5.2 - Compare Squared Loss for Ridge Regression

Let's compare squared loss with and without ridge regression, i.e.,  \(E(\beta_j - \hat{\beta}_j)^2\).

Without shrinkage we know that \(\hat{\beta}_j\) has a mean of \(\beta_j\) since \(\hat{\beta}_j\) is actually an unbiased estimator. Therefore, the expectation of the squared difference between \(\beta_j\) and \(\hat{\beta}_j\) is simply the variance of \(\hat{\beta}_j\), which is given by  \(\sigma^2 /d^{2}_{j}\) .

But, if we use shrinkage the estimates are no longer unbiased. Therefore, this expectation becomes the Bias2 + Variance of the ridge regression coefficient:

\(\left(\beta_j -\beta_j \cdot\frac{d_{j}^{2}}{d_{j}^{2}+\lambda}   \right)^2 +\dfrac{\sigma^2}{d_{j}^{2}} \cdot \left(\dfrac{d_{j}^{2}}{d_{j}^{2}+\lambda}    \right)^2  = \dfrac{\sigma^2}{d_{j}^{2}} \cdot \frac{d_{j}^{2}\left(d_{j}^{2}+\lambda^2\frac{\beta_{j}^{2}}{\sigma^2}    \right)}{(d_{j}^{2}+\lambda)^2}  \)

You can see that after all of this calculation the ratio of expected squared loss between linear regression and ridge regression is given by this factor:

\(\dfrac{d_{j}^{2}\left(d_{j}^{2}+\lambda^2\frac{\beta_{j}^{2}}{\sigma^2}    \right)}{(d_{j}^{2}+\lambda)^2}\)

If this factor is more than one, this means that ridge regression gives, on average, more squared loss as compared to linear regression. In other words, if this factor is greater than one then ridge regression is not doing a good job.

This factor depends on a lot of things.
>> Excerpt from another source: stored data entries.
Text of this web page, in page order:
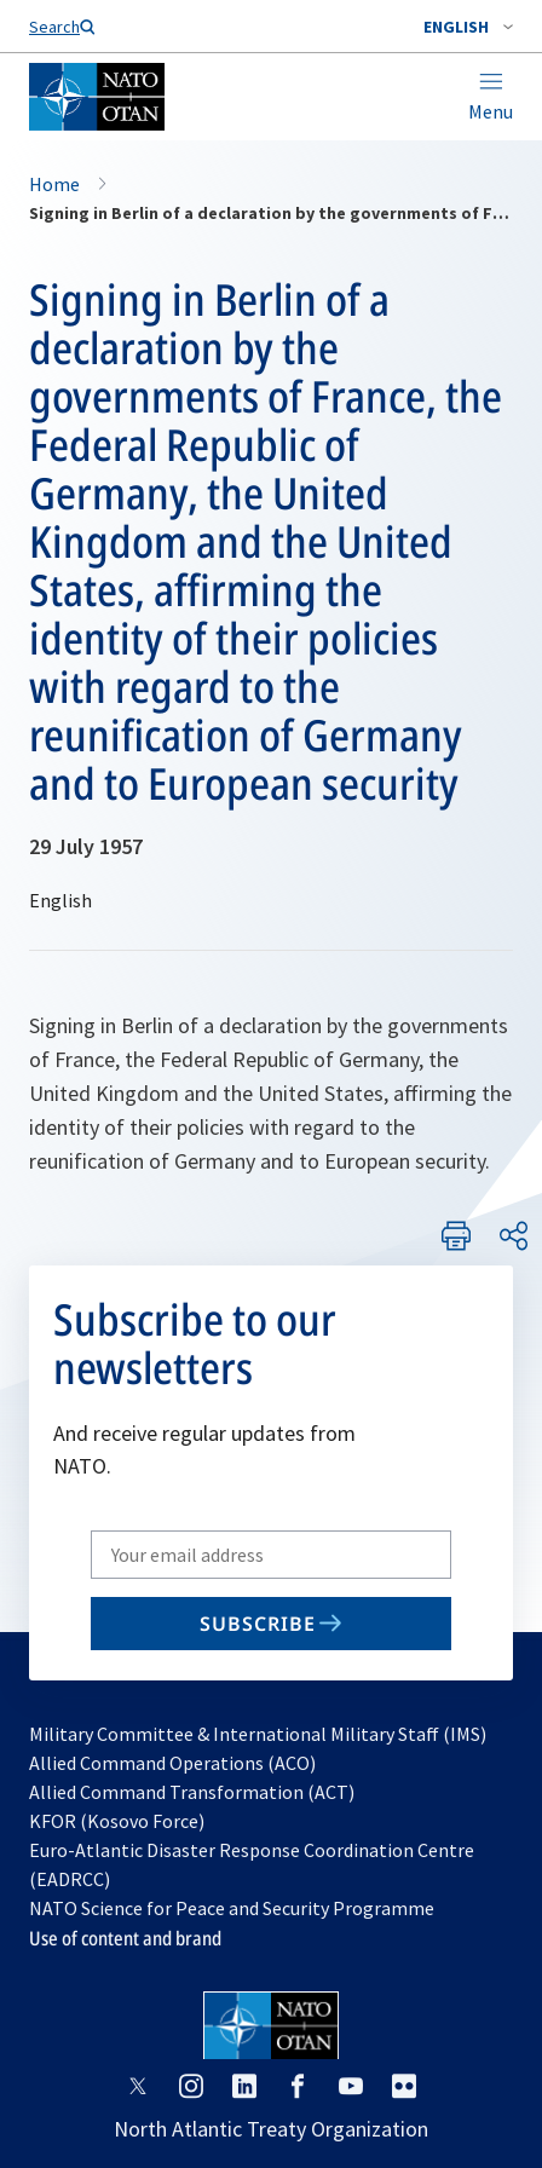
Search ENGLISH
Menu
Home
Signing in Berlin of a declaration by the governments of France, the Federal Republic of Germany, the United Kingdom and the United States, affirming the identity of their policies with regard to the reunification of Germany and to European security
Signing in Berlin of a
declaration by the
governments of France, the
Federal Republic of
Germany, the United
Kingdom and the United
States, affirming the
identity of their policies
with regard to the
reunification of Germany
and to European security
29 July 1957
Signing in Berlin of a declaration by the governments
of France, the Federal Republic of Germany, the
United Kingdom and the United States, affirming the
identity of their policies with regard to the
reunification of Germany and to European security.
Subscribe to our
newsletters
And receive regular updates from
NATO.
Write
your
email
SUBSCRIBE
Military Committee & International Military Staff (IMS)
Allied Command Operations (ACO)
in
new
Allied Command Transformation (ACT)
a
tab
KFOR (Kosovo Force)
in
new
tab
Euro-Atlantic Disaster Response Coordination Centre
(EADRCC)
NATO Science for Peace and Security Programme
Use of content and brand
opens
a
opens
a
opens
a
opens
a
opens
a
a
North Atlantic Treaty Organization
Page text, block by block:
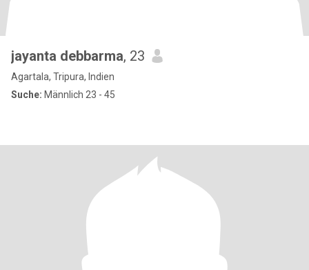
jayanta debbarma, 23
Agartala, Tripura, Indien
Suche: Männlich 23 - 45
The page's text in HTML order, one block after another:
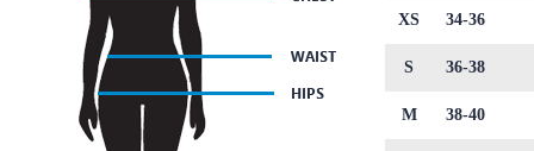
XS 34-36
S 36-38
M 38-40
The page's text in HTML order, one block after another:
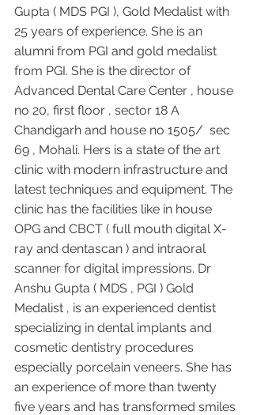
Gupta ( MDS PGI ), Gold Medalist with
25 years of experience. She is an
alumni from PGI and gold medalist
from PGI. She is the director of
Advanced Dental Care Center , house
no 20, first floor , sector 18 A
Chandigarh and house no 1505/  sec
69 , Mohali. Hers is a state of the art
clinic with modern infrastructure and
latest techniques and equipment. The
clinic has the facilities like in house
OPG and CBCT ( full mouth digital X-
ray and dentascan ) and intraoral
scanner for digital impressions. Dr
Anshu Gupta ( MDS , PGI ) Gold
Medalist , is an experienced dentist
specializing in dental implants and
cosmetic dentistry procedures
especially porcelain veneers. She has
an experience of more than twenty
five years and has transformed smiles
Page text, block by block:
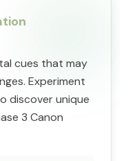
cues that may
Experiment
discover unique
3 Canon
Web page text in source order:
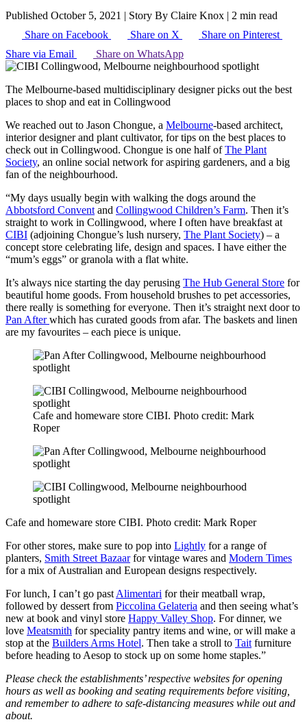
Published October 5, 2021 | Story By Claire Knox | 2 min read
Share on Facebook
Share on X
Share on Pinterest
Share via Email
Share on WhatsApp
The Melbourne-based multidisciplinary designer picks out the best
places to shop and eat in Collingwood
We reached out to Jason Chongue, a Melbourne-based architect,
interior designer and plant cultivator, for tips on the best places to
check out in Collingwood. Chongue is one half ofThe Plant
Society, an online social network for aspiring gardeners, and a big
fan of the neighbourhood.
“My days usually begin with walking the dogs around the
Abbotsford Convent and Collingwood Children’s Farm. Then it’s
straight to work in Collingwood, where I often have breakfast at
CIBI (adjoining Chongue’s lush nursery, The Plant Society) – a
concept store celebrating life, design and spaces. I have either the
“mum’s eggs” or granola with a flat white.
It’s always nice starting the day perusing The Hub General Store for
beautiful home goods. From household brushes to pet accessories,
there really is something for everyone. Then it’s straight next door to
Pan Afterwhich has curated goods from afar. The baskets and linen
are my favourites – each piece is unique.
Cafe and homeware store CIBI. Photo credit: Mark
Roper
Cafe and homeware store CIBI. Photo credit: Mark Roper
For other stores, make sure to pop into Lightly for a range of
planters, Smith Street Bazaarfor vintage wares and Modern Times
for a mix of Australian and European designs respectively.
For lunch, I can’t go past Alimentari for their meatball wrap,
followed by dessert from Piccolina Gelateria and then seeing what’s
new at book and vinyl store Happy Valley Shop. For dinner, we
love Meatsmith for speciality pantry items and wine, or will make a
stop at the Builders Arms Hotel. Then take a stroll to Tait furniture
before heading to Aesop to stock up on some home staples.”
Please check the establishments’ respective websites for opening
hours as well as booking and seating requirements before visiting,
and remember to adhere to safe-distancing measures while out and
about.
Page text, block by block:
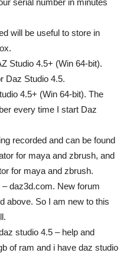
serial number in minutes
will be useful to store in
Studio 4.5+ (Win 64-bit).
Daz Studio 4.5.
4.5+ (Win 64-bit). The
every time I start Daz
recorded and can be found
for maya and zbrush, and
for maya and zbrush.
daz3d.com. New forum
above. So I am new to this
studio 4.5 – help and
of ram and i have daz studio
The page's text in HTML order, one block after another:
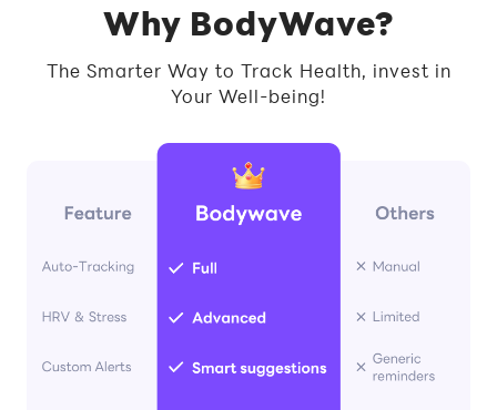
Why BodyWave?
The Smarter Way to Track Health, invest in
Your Well-being!
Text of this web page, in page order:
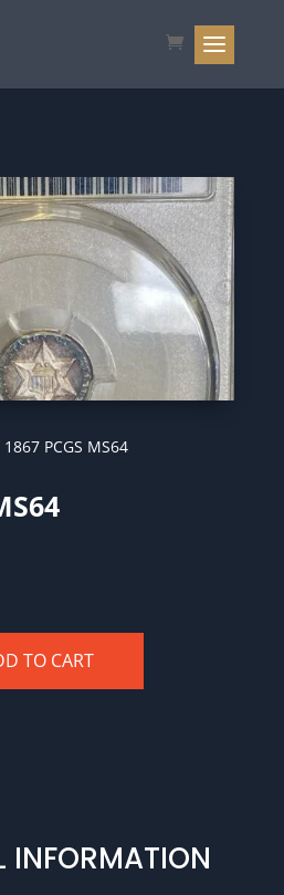
PCGS MS64
TO CART
INFORMATION
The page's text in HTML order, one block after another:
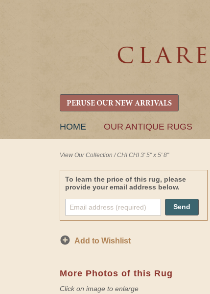
PERUSE OUR NEW ARRIVALS
SKIP
HOME OUR ANTIQUE RUGS
View Our Collection /CHI CHI 3' 5" x 5' 8"
To learn the price of this rug, please
provide your email address below.
Send
Add to Wishlist
More Photos of this Rug
Click on image to enlarge
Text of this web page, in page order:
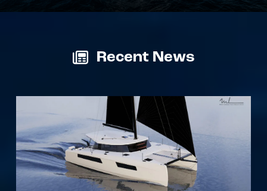
Recent News
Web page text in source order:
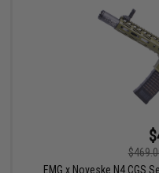
EMG x Noveske N4 CGS
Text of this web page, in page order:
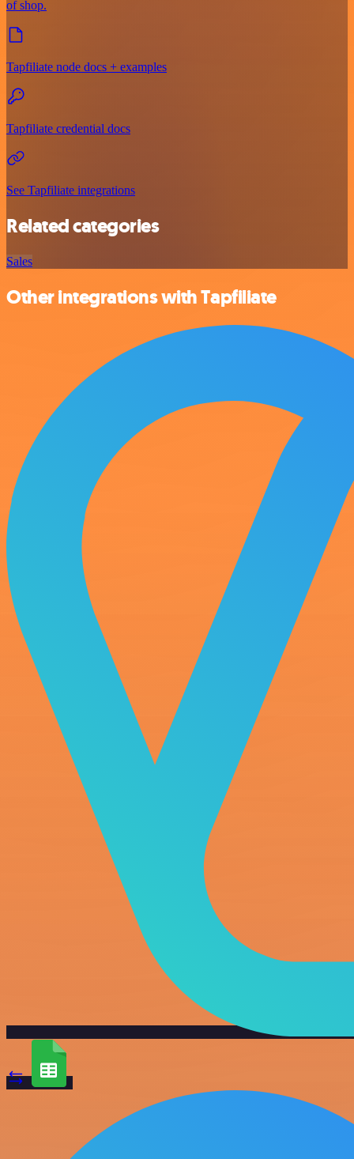
of shop.
Tapfiliate node docs + examples
Tapfiliate credential docs
See Tapfiliate integrations
Related categories
Sales
Other integrations with Tapfiliate
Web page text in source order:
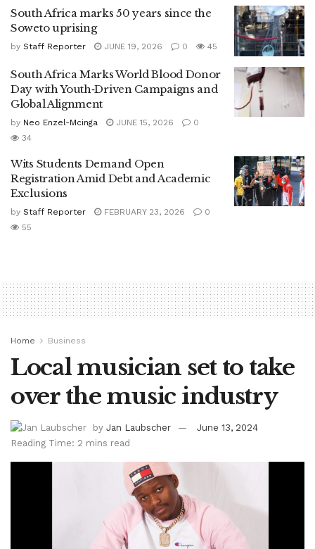
South Africa marks 50 years since the
Soweto uprising
by Staff Reporter JUNE 19, 2026 0 45
South Africa Marks World Blood Donor
Day with Youth‑Driven Campaigns and
Global Alignment
by Neo Enzel-Mcinga JUNE 15, 2026
0
34
Wits Students Demand Open
Registration Amid Debt and Academic
Exclusions
by Staff Reporter FEBRUARY 23, 2026
0
55
Home Business
Local musician set to take
over the music industry
by Jan Laubscher
June 13, 2024
Reading Time: 2 mins read
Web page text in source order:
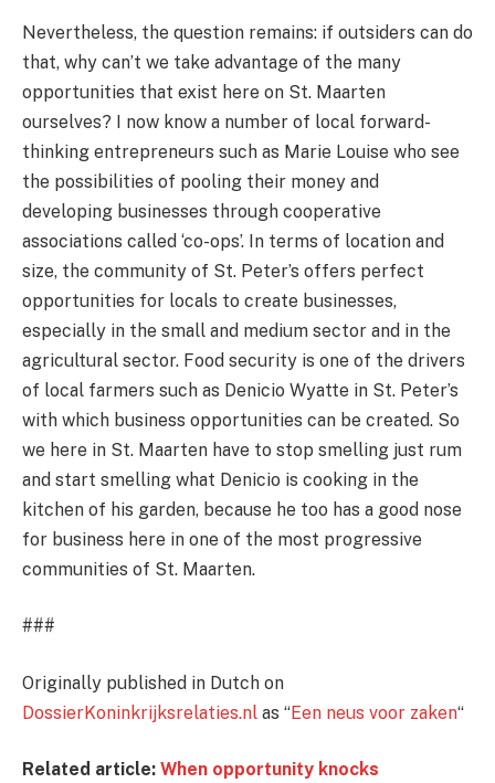
Nevertheless, the question remains: if outsiders can do
that, why can’t we take advantage of the many
opportunities that exist here on St. Maarten
ourselves? I now know a number of local forward-
thinking entrepreneurs such as Marie Louise who see
the possibilities of pooling their money and
developing businesses through cooperative
associations called ‘co-ops’. In terms of location and
size, the community of St. Peter’s offers perfect
opportunities for locals to create businesses,
especially in the small and medium sector and in the
agricultural sector. Food security is one of the drivers
of local farmers such as Denicio Wyatte in St. Peter’s
with which business opportunities can be created. So
we here in St. Maarten have to stop smelling just rum
and start smelling what Denicio is cooking in the
kitchen of his garden, because he too has a good nose
for business here in one of the most progressive
communities of St. Maarten.
###
Originally published in Dutch on
DossierKoninkrijksrelaties.nl as “Een neus voor zaken“
Related article: When opportunity knocks
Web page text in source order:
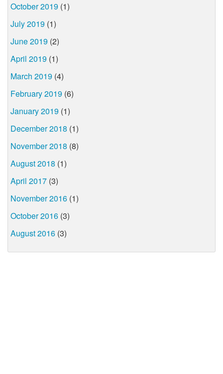
October 2019 (1)
July 2019 (1)
June 2019 (2)
April 2019 (1)
March 2019 (4)
February 2019 (6)
January 2019 (1)
December 2018 (1)
November 2018 (8)
August 2018 (1)
April 2017 (3)
November 2016 (1)
October 2016 (3)
August 2016 (3)
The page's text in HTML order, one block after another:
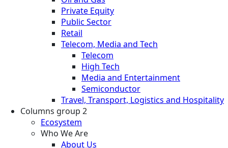
Private Equity
Public Sector
Retail
Telecom, Media and Tech
Telecom
High Tech
Media and Entertainment
Semiconductor
Travel, Transport, Logistics and Hospitality
Columns group 2
Ecosystem
Who We Are
About Us
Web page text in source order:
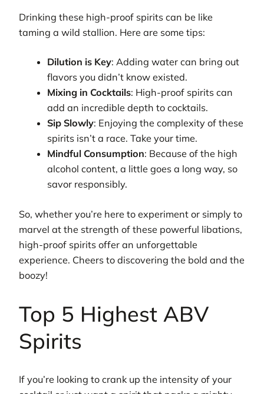
Drinking these high-proof spirits can be like
taming a wild stallion. Here are some tips:
Dilution is Key: Adding water can bring out
flavors you didn’t know existed.
Mixing in Cocktails: High-proof spirits can
add an incredible depth to cocktails.
Sip Slowly: Enjoying the complexity of these
spirits isn’t a race. Take your time.
Mindful Consumption: Because of the high
alcohol content, a little goes a long way, so
savor responsibly.
So, whether you’re here to experiment or simply to
marvel at the strength of these powerful libations,
high-proof spirits offer an unforgettable
experience. Cheers to discovering the bold and the
boozy!
Top 5 Highest ABV
Spirits
If you’re looking to crank up the intensity of your
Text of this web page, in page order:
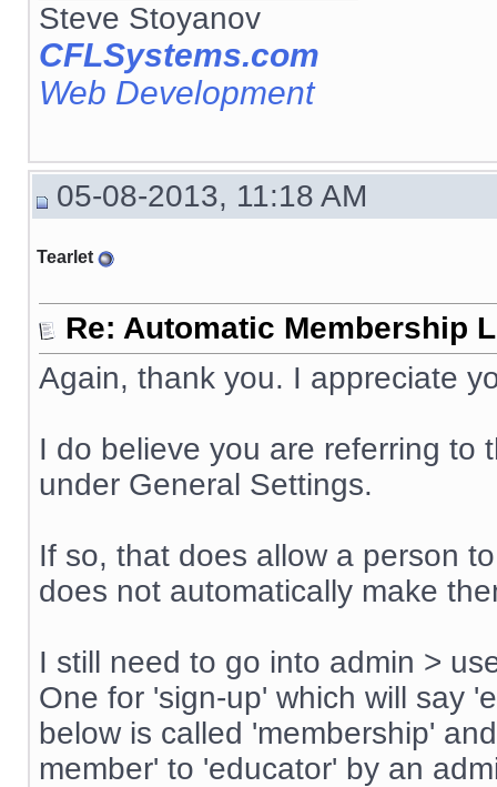
Steve Stoyanov
CFLSystems.com
Web Development
05-08-2013, 11:18 AM
Tearlet
Re: Automatic Membership
Again, thank you. I appreciate
I do believe you are referring to
under General Settings.
If so, that does allow a person
does not automatically make
I still need to go into admin >
One for 'sign-up' which will say
below is called 'membership'
member' to 'educator' by an

It depends on \(\lambda\), \(d_j\) , and the ratio \(\beta_{j}^{2}/\sigma^2\).

Here is a plot where \(\lambda\) is fixed at 1. The ratio between \(\beta^2\) and \(\sigma^2\) is set on the specific values, 0.5, 1.0, 2.0 and 4.0. Then we plotted the squared loss ratio on the y-axis and the x-axis is \(d^{2}_{j}\) .


Here you can see that when \(\beta^2/\sigma^2\) is set at 0.5, 1.0 and 2.0 the squared loss ratio is always < 1 no matter what  \(d^{2}_{j}\) is and you will always benefit by doing ridge regression (with \(\lambda = 1\)). If \(\beta^2/\sigma^2\) becomes too big, at first the squared loss ratio is < 1 and you still benefit for small  \(d^{2}_{j}\) . However, as \(d^{2}_{j}\) gets big this ratio very quickly overshoots 1 and ridge regression is not doing as well as basic linear regression. The point of this graphic is to show you that ridge regression can reduce the expected squared loss even though it uses a biased estimator.